Over the past decade, digital transformation has evolved such that every system and device has a digital trail: from IT servers, to factory equipment, to consumer electronics, to buildings, to cars. Increasing data volumes, rates, and variety have created increasing complexity, not to mention these new datasets must be analyzed in real-time. Fit-for-purpose data platforms allow for storing and applying advanced analytics to unlimited raw data. Analytics can occur on edge systems, in data centers, or across cloud providers. Streaming compute platforms enable the processing of real-time data. Given the exponential growth of data rates and the time-critical demand for responses, we must consider robust approaches to analyze and deliver predictions, inferences, and/or classifications in near real-time.

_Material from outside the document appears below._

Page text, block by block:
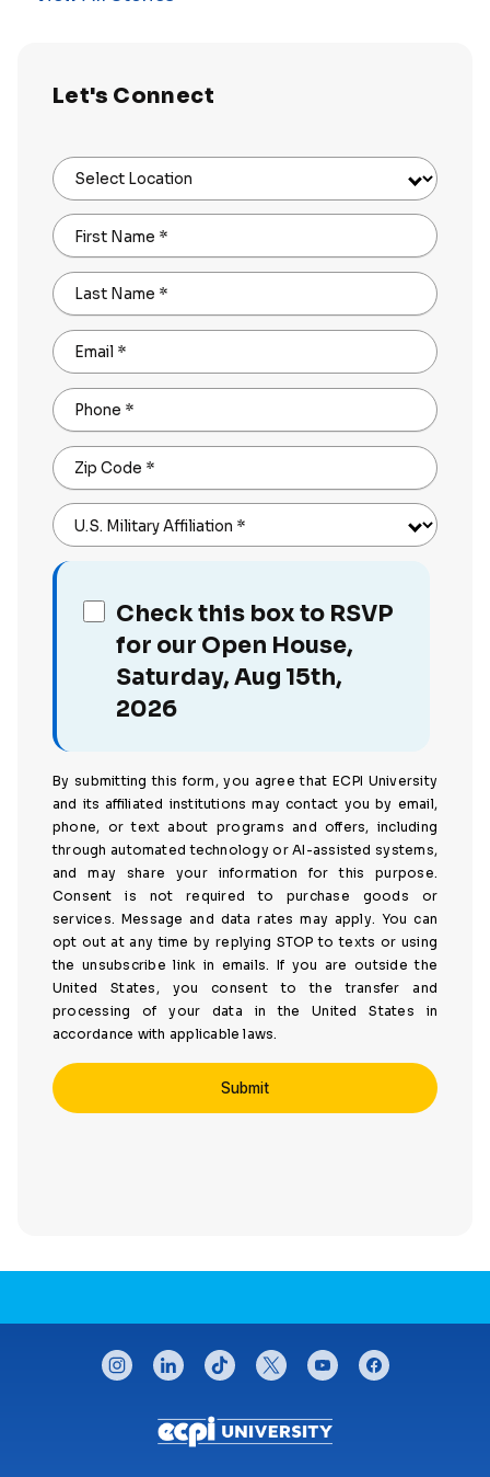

The StreamSets DataOps Platform enables companies to build, execute, operate, and protect continuous dataflows that unleash pervasive analytics. It combines award-winning open source software featuring Intelligent Pipelines with a cloud-native control plane that helps enterprises manage their data movement as a continuous ingestion practice.
To provide time-critical responses for analyzing data sets, StreamSets provides the capability to create pipelines that ingest datasets or dimensions and generate predictions or classifications within a contained environment. All this without having to initiate HTTP or REST API calls to ML models served and exposed as web services. For example, StreamSets pipelines can now detect fraudulent transactions or perform natural language processing on text in real-time as data is passing through various stages before being stored in the final destination—for further processing or decision making.
Consider the use case of classifying a breast cancer tumor as being malignant or benign. The (Wisconsin) breast cancer is a classic dataset and is available as part of scikit-learn.
Note: Detailed instructions on how to train and export a TensorFlow model using this dataset and using it in your StreamSets dataflow pipelines are provided in this blog post.
Once the model is trained and exported using TensorFlow SavedModelBuilder, using it in your StreamSets dataflow pipelines for prediction or classification is pretty straightforward. Upon previewing (or executing) the pipeline, the input breast cancer records are passed through the pipeline stages including the TensorFlow model:
The final output records are sent to both Azure Data Lake Storage Gen1 and Azure Data Lake Storage Gen2 as shown above. The output includes breast cancer features used by the model for classification, model output value of 0 or 1 in user-defined field TF_Model_Classification, and respective cancer condition Benign or Malignant in field Condition created by Expression Evaluator.
For details on data preparation stages in this pipeline, checkout this detailed blog post.
Here’s a screenshot of the pipeline continuously reading patient data and classifying breast cancer tumor as being Benign or Malignant in real-time:
The example above illustrates the use of Machine Learning Evaluators in StreamSets. These evaluators will enable you to discover useful information in streaming data with pre-trained ML models. Generating predictions and/or classifications without having to write any custom code becomes extremely easy and at the same time provides time critical responses for analyzing streaming data sets.